Step 5: Fitting the Model


  regressor = LinearRegression()
  regressor.fit(X_train, y_train)

Explanation:

  • We create an instance of the LinearRegression class, called regressor.
  • regressor.fit(X_train, y_train) trains the model by fitting the independent and dependent variables in the training data.

Step 6: Predicting Results


  y_pred = regressor.predict(X_test)

Explanation:

  • We use regressor.predict(X_test) to predict the dependent variable (profit) for the test data.
  • The predictions are stored in y_pred, which we can compare to actual test values for evaluation.

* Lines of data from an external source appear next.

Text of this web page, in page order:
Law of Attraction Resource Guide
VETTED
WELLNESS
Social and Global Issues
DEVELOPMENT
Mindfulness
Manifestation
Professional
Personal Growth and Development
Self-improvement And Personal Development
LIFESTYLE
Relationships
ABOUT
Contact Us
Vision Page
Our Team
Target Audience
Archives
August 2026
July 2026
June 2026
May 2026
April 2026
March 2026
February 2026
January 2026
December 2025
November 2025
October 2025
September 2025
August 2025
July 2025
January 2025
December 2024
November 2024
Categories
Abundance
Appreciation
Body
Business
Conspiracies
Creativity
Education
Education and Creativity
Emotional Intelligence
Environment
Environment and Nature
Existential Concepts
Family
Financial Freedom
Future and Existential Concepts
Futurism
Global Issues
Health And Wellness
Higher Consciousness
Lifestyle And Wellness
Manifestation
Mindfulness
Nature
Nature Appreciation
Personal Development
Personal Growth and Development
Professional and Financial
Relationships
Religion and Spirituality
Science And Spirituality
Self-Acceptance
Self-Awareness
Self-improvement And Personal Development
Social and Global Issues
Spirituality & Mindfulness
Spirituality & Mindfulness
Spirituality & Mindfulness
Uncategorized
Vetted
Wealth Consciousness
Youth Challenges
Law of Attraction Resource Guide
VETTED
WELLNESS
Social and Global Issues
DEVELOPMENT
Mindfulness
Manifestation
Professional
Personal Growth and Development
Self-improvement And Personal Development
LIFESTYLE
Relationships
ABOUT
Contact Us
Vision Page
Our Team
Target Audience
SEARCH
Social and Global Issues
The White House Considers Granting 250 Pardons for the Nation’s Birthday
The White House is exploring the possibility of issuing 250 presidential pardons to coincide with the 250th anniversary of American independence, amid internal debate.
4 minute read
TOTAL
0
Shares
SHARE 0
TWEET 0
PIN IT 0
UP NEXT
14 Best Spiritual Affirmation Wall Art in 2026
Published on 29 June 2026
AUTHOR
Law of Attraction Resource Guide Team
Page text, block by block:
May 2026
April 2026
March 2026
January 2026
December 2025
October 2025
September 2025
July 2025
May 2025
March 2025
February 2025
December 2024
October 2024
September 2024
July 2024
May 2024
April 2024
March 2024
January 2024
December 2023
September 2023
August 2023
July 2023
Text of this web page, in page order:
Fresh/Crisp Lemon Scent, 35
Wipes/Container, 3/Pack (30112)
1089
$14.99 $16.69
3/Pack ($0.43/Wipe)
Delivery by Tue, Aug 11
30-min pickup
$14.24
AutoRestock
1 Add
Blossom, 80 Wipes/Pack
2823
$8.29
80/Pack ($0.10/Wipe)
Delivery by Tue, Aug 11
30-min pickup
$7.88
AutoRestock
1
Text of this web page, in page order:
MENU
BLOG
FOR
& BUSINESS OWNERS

Step 7: Evaluating Model Performance


  mse = mean_squared_error(y_test, y_pred)
  r2 = r2_score(y_test, y_pred)
  print(f'Mean Squared Error: {mse}')
  print(f'R-squared: {r2}')

Explanation:

  • mean_squared_error calculates the average squared differences between actual and predicted values, providing an estimate of how well the model performs (lower is better).
  • r2_score measures the proportion of variance in the dependent variable that can be predicted by the independent variables (values closer to 1 are better).

Conclusion:

Multiple Linear Regression is a powerful method for analyzing the relationship between multiple variables and a target variable. With proper preprocessing, splitting, and evaluation, you can use this technique to build effective predictive models. Understanding the metrics like Mean Squared Error and R-squared helps evaluate the model's performance and reliability.